Translating Research in Imperial College (TRIC)

Imperial College London

Data

2,025

01/

Overview

For this project, I migrated legacy encryption logic from undocumented C# DLLs to a Python function app, reverse-engineering the existing files to extract and reuse encryption/decryption classes. I standardised historical staff survey datasets, resolving inconsistent schemas and missing data across departments by referencing old databases and context clues. I then built SQL tables, automated ingestion pipelines and integrated an opt-out mechanism to ensure compliance with GDPR for future research phases. The pipeline ensures data integrity, security, and repeatability, allowing researchers to rely on consistent, anonymised datasets for longitudinal studies.

Stack:

  • Python

  • MS SQL Server

  • DotPeek

  • Excel/CSV

  • Git

  • Confluence

02/

Process

The TRIC project involved processing sensitive staff data that could not include personally identifiable information. The legacy system consisted of executables, DLLs, and configuration files with little documentation, so I had to reverse-engineer the C# DLLs using DotPeek to extract the classes and methods necessary for encryption and decryption. I then implemented a Python function app to reference these classes, making it easier to call the DLLs and integrate the logic into a modern pipeline. I wrote and tested a decryption script to ensure that encrypted values matched the historical data when using the original key, which remains securely stored for future research phases.

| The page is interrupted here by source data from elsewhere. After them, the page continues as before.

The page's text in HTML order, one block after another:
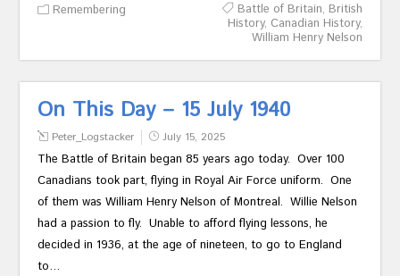
Remembering Battle of Britain, British
History, Canadian History,
William Henry Nelson
On This Day – 15 July 1940
Peter_Logstacker July 15, 2025
The Battle of Britain began 85 years ago today. Over 100
Canadians took part, flying in Royal Air Force uniform. One
of them was William Henry Nelson of Montreal. Willie Nelson
had a passion to fly. Unable to afford flying lessons, he
decided in 1936, at the age of nineteen, to go to England
to…
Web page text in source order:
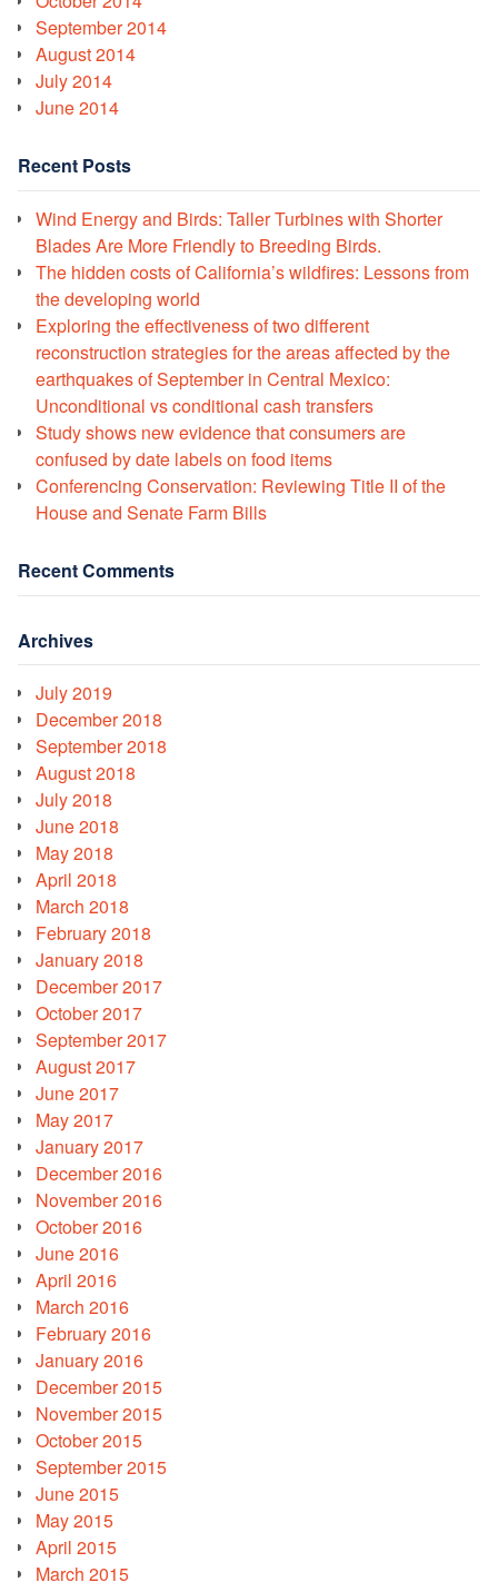
September 2014
August 2014
July 2014
June 2014
Recent Posts
Wind Energy and Birds: Taller Turbines with Shorter
Blades Are More Friendly to Breeding Birds.
The hidden costs of California’s wildfires: Lessons from
the developing world
Exploring the effectiveness of two different
reconstruction strategies for the areas affected by the
earthquakes of September in Central Mexico:
Unconditional vs conditional cash transfers
Study shows new evidence that consumers are
confused by date labels on food items
Conferencing Conservation: Reviewing Title II of the
House and Senate Farm Bills
Recent Comments
Archives
July 2019
December 2018
September 2018
August 2018
July 2018
June 2018
May 2018
April 2018
March 2018
February 2018
January 2018
December 2017
October 2017
September 2017
August 2017
June 2017
May 2017
January 2017
December 2016
November 2016
October 2016
June 2016
April 2016
March 2016
February 2016
January 2016
December 2015
November 2015
October 2015
September 2015
June 2015
May 2015
April 2015
March 2015
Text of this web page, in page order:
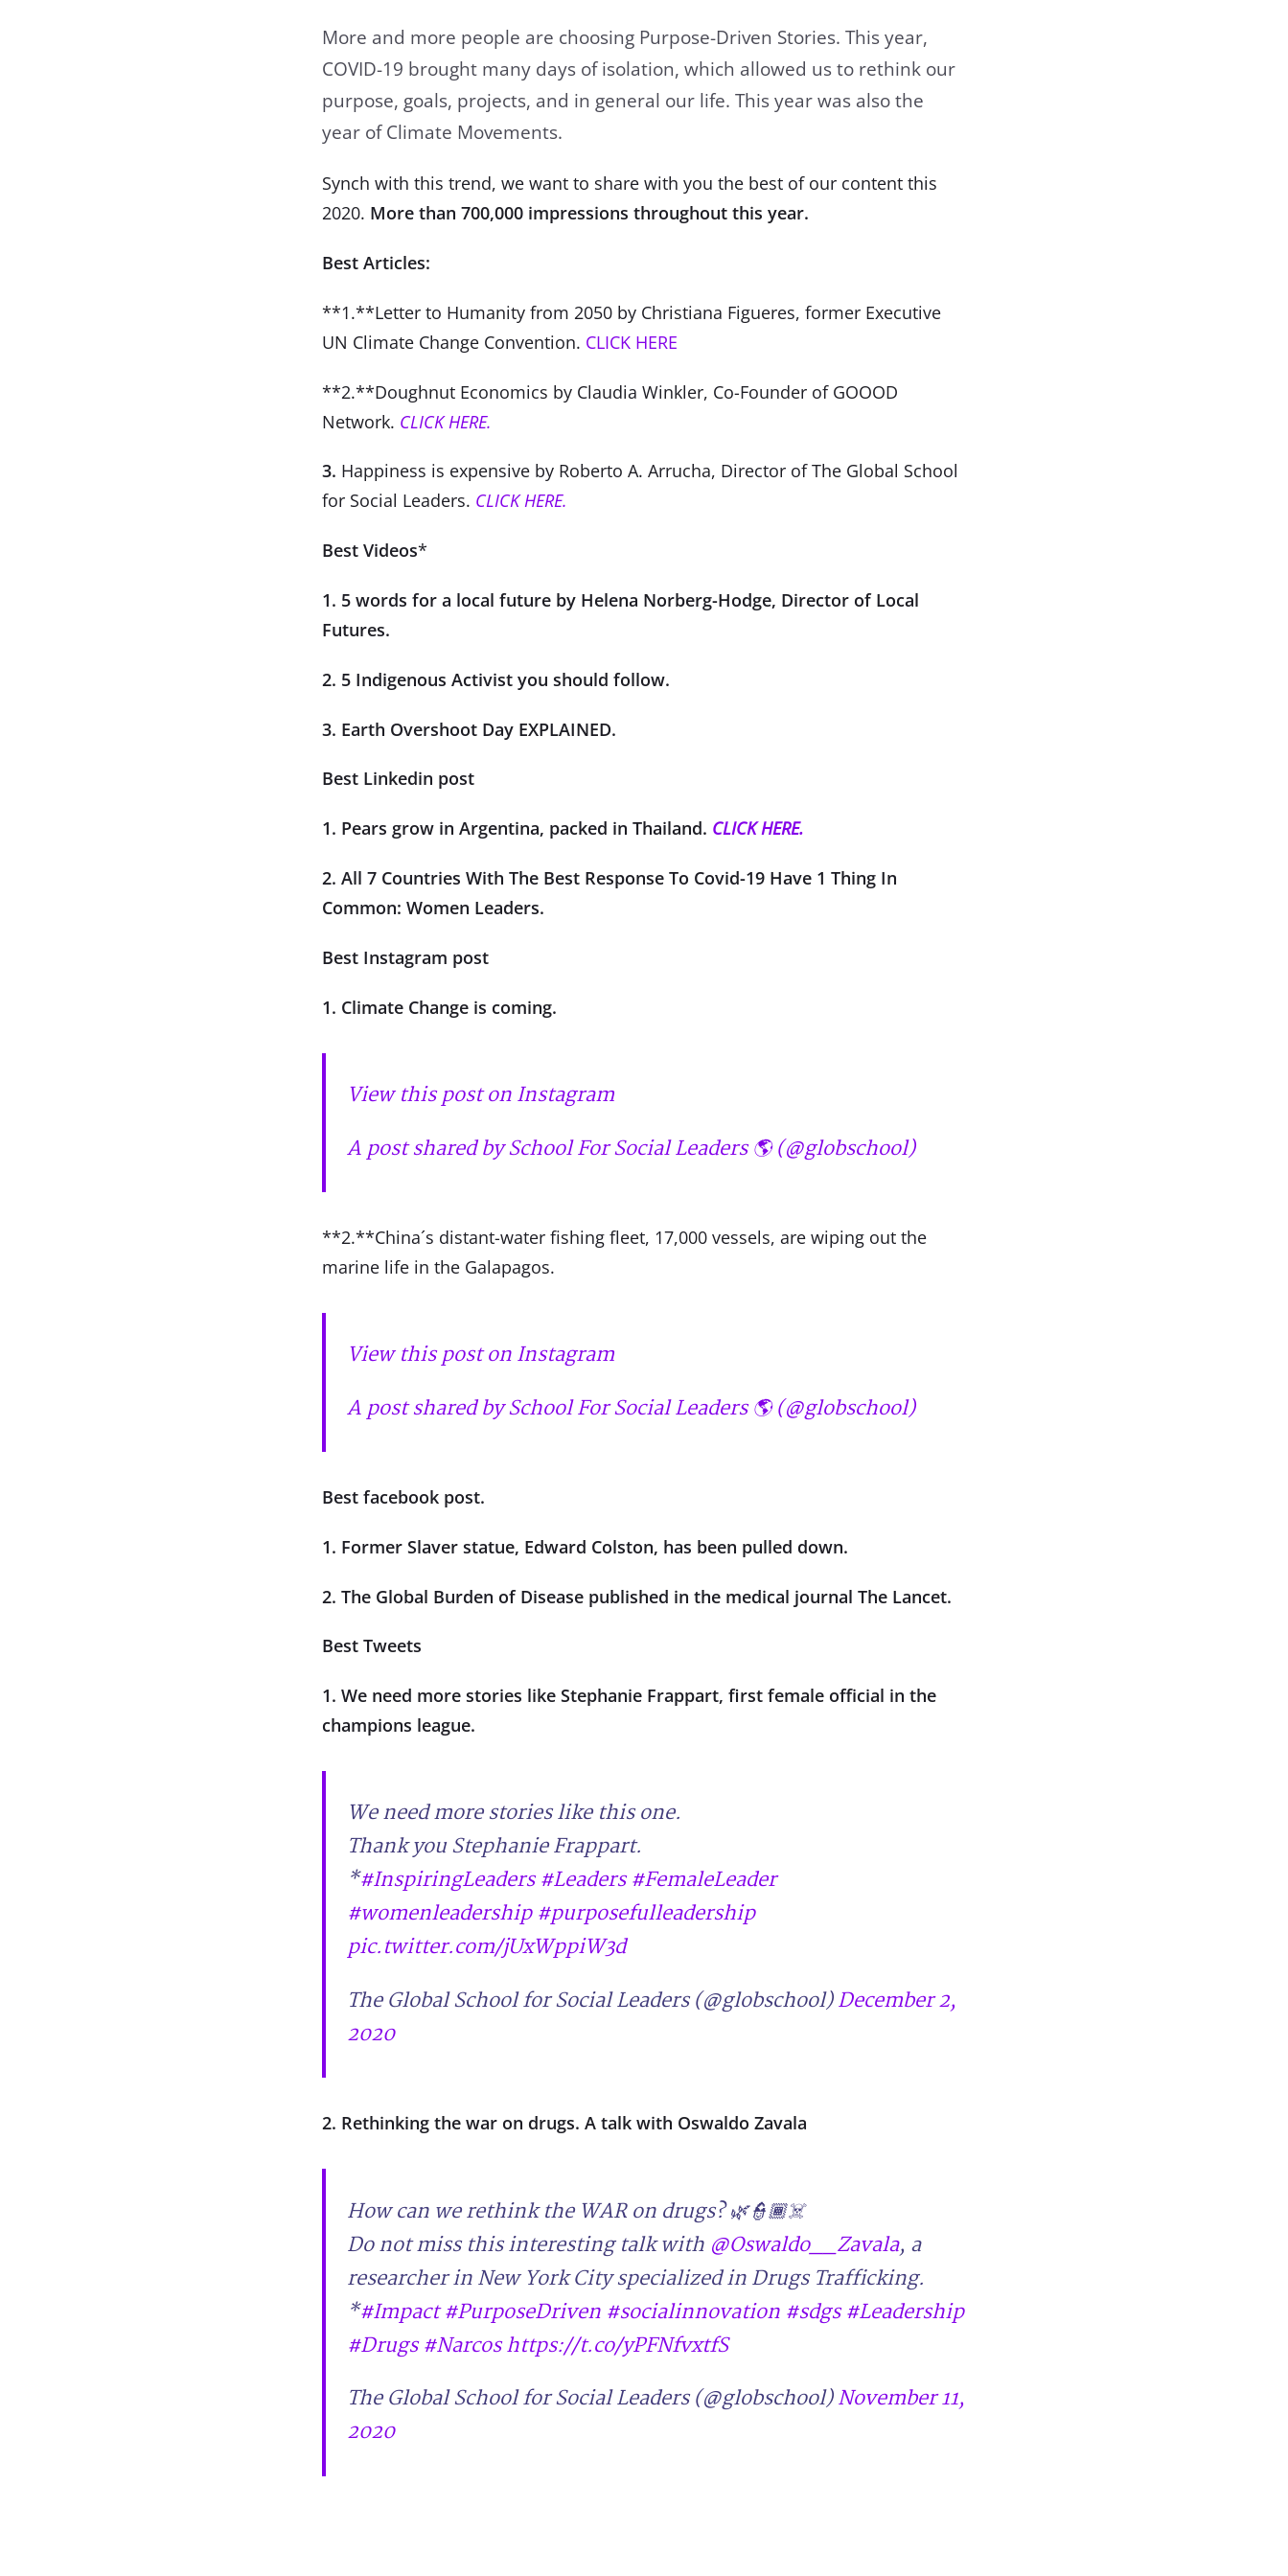
More and more people are choosing Purpose-Driven Stories. This year,
COVID-19 brought many days of isolation, which allowed us to rethink our
purpose, goals, projects, and in general our life. This year was also the
year of Climate Movements.
Synch with this trend, we want to share with you the best of our content this
2020. More than 700,000 impressions throughout this year.
Best Articles:
**1.**Letter to Humanity from 2050 by Christiana Figueres, former Executive
UN Climate Change Convention. CLICK HERE
**2.**Doughnut Economics by Claudia Winkler, Co-Founder of GOOOD
Network. CLICK HERE.
3. Happiness is expensive by Roberto A. Arrucha, Director of The Global School
for Social Leaders. CLICK HERE.
Best Videos*
1. 5 words for a local future by Helena Norberg-Hodge, Director of Local
Futures.
2. 5 Indigenous Activist you should follow.
3. Earth Overshoot Day EXPLAINED.
Best Linkedin post
1. Pears grow in Argentina, packed in Thailand. CLICK HERE.
2. All 7 Countries With The Best Response To Covid-19 Have 1 Thing In
Common: Women Leaders.
Best Instagram post
1. Climate Change is coming.
View this post on Instagram
A post shared by School For Social Leaders 🌎 (@globschool)
**2.**China´s distant-water fishing fleet, 17,000 vessels, are wiping out the
marine life in the Galapagos.
View this post on Instagram
A post shared by School For Social Leaders 🌎 (@globschool)
Best facebook post.
1. Former Slaver statue, Edward Colston, has been pulled down.
2. The Global Burden of Disease published in the medical journal The Lancet.
Best Tweets
1. We need more stories like Stephanie Frappart, first female official in the
champions league.
We need more stories like this one.
Thank you Stephanie Frappart.
*#InspiringLeaders#Leaders#FemaleLeader
#womenleadership#purposefulleadership
pic.twitter.com/jUxWppiW3d
The Global School for Social Leaders (@globschool)December 2,
2020
2. Rethinking the war on drugs. A talk with Oswaldo Zavala
How can we rethink the WAR on drugs? 🌿👮🏾☠️
Do not miss this interesting talk with @Oswaldo__Zavala, a
researcher in New York City specialized in Drugs Trafficking.
*#Impact#PurposeDriven #socialinnovation #sdgs#Leadership
#Drugs#Narcoshttps://t.co/yPFNfvxtfS
The Global School for Social Leaders (@globschool)November 11,
2020

Simultaneously, I worked with stakeholders to source schema and data, ensuring consistency across column headings and filling in missing information from multiple departments. This process involved examining old MS SQL Server tables, reconciling inconsistencies and standardising datasets using context clues and previous records. Once the CSVs were correct, I created SQL tables and wrote Python ingestion scripts to load the data, testing that the tables and data were accurate. I also added a GDPR-compliant opt-out parameter to exclude participants who chose not to take part in future research phases.

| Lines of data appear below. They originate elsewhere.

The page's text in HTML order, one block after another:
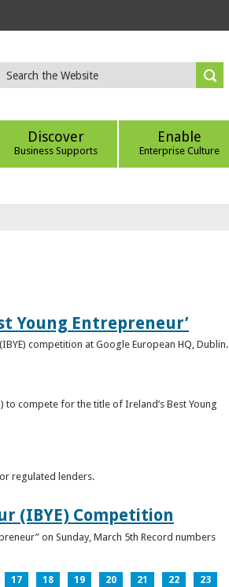
Discover
Business Supports
Enable
Enterprise Culture
Young Entrepreneur’
competition at Google European HQ, Dublin.
compete for the title of Ireland’s Best Young
regulated lenders.
(IBYE) Competition
on Sunday, March 5th Record numbers
17 18 19 20 21 22
23
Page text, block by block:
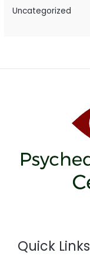
Uncategorized
Quick Links
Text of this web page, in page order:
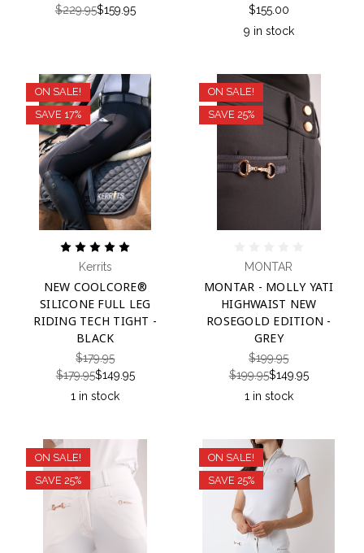
$229.95$159.95
$155.00
9 in stock
ON SALE!
SAVE 17%
Kerrits
NEW COOLCORE®
SILICONE FULL LEG
RIDING TECH TIGHT -
BLACK
$179.95
$179.95$149.95
1 in stock
ON SALE!
SAVE 25%
MONTAR
MONTAR - MOLLY YATI
HIGHWAIST NEW
ROSEGOLD EDITION -
GREY
$199.95
$199.95$149.95
1 in stock
ON SALE!
SAVE 25%
ON SALE!
SAVE 25%
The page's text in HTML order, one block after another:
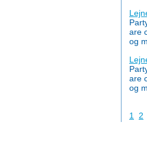
are
og
are
og
1 2
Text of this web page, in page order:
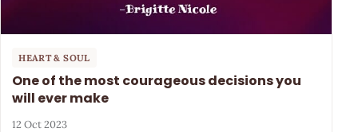
HEART & SOUL
One of the most courageous decisions you
will ever make
12 Oct 2023
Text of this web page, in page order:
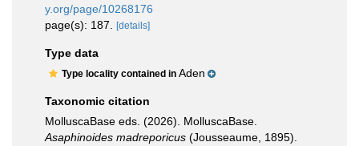
y.org/page/10268176
page(s): 187.
[details]
Type data
Type locality contained in Aden
Taxonomic citation
MolluscaBase eds. (2026). MolluscaBase.
Asaphinoides madreporicus (Jousseaume, 1895).
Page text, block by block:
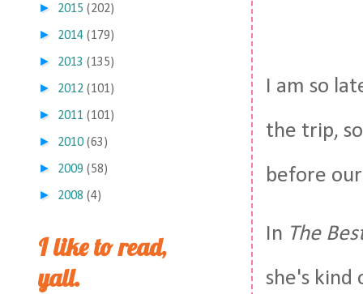
I am so
the trip,
before
In The
she's kind
► 2015 (202)
► 2014 (179)
► 2013 (135)
► 2012 (101)
► 2011 (101)
► 2010 (63)
► 2009 (58)
► 2008 (4)
I like to read,
yall.
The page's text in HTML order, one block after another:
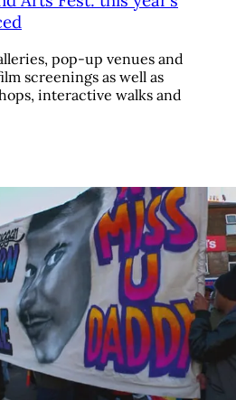
pop-up venues and
screenings as well as
interactive walks and
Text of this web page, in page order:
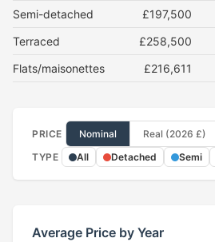
Semi-detached
£197,500
Terraced
£258,500
Flats/maisonettes
£216,611
PRICE Nominal
Real (2026 £)
TYPE
All Detached Semi
Average Price by Year
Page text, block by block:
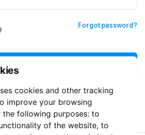
cookies and other tracking
improve your browsing
the following purposes: to
of the website, to
Forgot password?
or
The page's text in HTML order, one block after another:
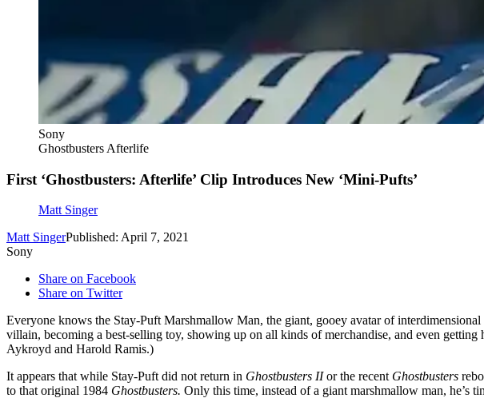
Sony
Ghostbusters Afterlife
First ‘Ghostbusters: Afterlife’ Clip Introduces New ‘Mini-Pufts’
Matt Singer
Matt SingerPublished: April 7, 2021
Sony
Share on Facebook
Share on Twitter
Everyone knows the Stay-Puft Marshmallow Man, the giant, gooey avatar of
villain, becoming a best-selling toy, showing up on all kinds of merchandise, and even
Aykroyd and Harold Ramis.)
It appears that while Stay-Puft did not return in Ghostbusters IIor the recent Ghostbusters
to that original 1984 Ghostbusters. Only this time, instead of a giant marshmallow man, he’s

The final pipeline integrated the encryption/decryption function, ensured data consistency, and maintained secure version control using Git and an updated gitignore. I also conducted unit tests throughout the pipeline to validate each component, including the encryption/decryption functions and data ingestion scripts, ensuring correctness and reliability. Throughout the project, I collaborated closely with stakeholders, had peer programming sessions and documented all processes in Confluence.

Technologies used:

  • MS SQL Server - for creating and validating database tables and queries.

  • DotPeek - to reverse-engineer C# DLLs and extract reusable logic.

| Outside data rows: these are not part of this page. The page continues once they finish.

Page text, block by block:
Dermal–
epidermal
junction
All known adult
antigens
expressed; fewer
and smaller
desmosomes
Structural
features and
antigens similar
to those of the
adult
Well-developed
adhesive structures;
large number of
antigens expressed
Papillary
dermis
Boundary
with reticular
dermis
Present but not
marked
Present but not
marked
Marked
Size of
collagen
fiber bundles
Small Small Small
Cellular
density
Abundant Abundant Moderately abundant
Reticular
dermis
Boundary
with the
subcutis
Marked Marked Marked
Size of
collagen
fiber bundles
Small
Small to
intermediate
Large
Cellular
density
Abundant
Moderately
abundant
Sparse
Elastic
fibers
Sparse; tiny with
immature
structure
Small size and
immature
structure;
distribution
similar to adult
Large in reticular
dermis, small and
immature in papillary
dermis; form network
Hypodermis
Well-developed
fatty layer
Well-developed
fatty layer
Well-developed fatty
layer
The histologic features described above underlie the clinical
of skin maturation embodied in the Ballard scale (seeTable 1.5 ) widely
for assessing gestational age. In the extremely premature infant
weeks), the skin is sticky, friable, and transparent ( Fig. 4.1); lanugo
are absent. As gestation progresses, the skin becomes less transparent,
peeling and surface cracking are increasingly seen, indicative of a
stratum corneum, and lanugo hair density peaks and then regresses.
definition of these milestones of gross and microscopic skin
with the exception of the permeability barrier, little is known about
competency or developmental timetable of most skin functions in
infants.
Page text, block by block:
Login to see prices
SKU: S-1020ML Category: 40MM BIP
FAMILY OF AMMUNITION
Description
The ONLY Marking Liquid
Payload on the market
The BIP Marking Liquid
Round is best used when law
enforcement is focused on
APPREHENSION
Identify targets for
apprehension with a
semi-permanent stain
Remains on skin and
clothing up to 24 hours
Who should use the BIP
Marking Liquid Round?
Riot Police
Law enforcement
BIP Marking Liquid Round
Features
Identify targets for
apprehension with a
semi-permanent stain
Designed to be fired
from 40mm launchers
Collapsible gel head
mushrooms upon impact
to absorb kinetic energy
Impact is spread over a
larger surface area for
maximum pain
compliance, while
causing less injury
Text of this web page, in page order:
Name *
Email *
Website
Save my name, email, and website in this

  • Excel / CSV - for data cleaning, reconciliation and testing.

  • Git & Gitignore - for version control and secure handling of sensitive data.

  • Confluence - for documentation and stakeholder communication.

03/

Key features

  • Reverse-engineered legacy C# DLLs and migrated encryption/decryption logic to Python.

  • Validated historical data against the original encryption key to maintain consistency.

  • Reconciled and standardised datasets from multiple departments.

  • Created SQL tables and Python ingestion pipeline with GDPR-compliant opt-out functionality.

  • Collaborated with stakeholders through demos and regular feedback sessions.

  • Documented processes and upskilled the team for future maintenance.

  • Ensured secure version control practices and reproducible data processing.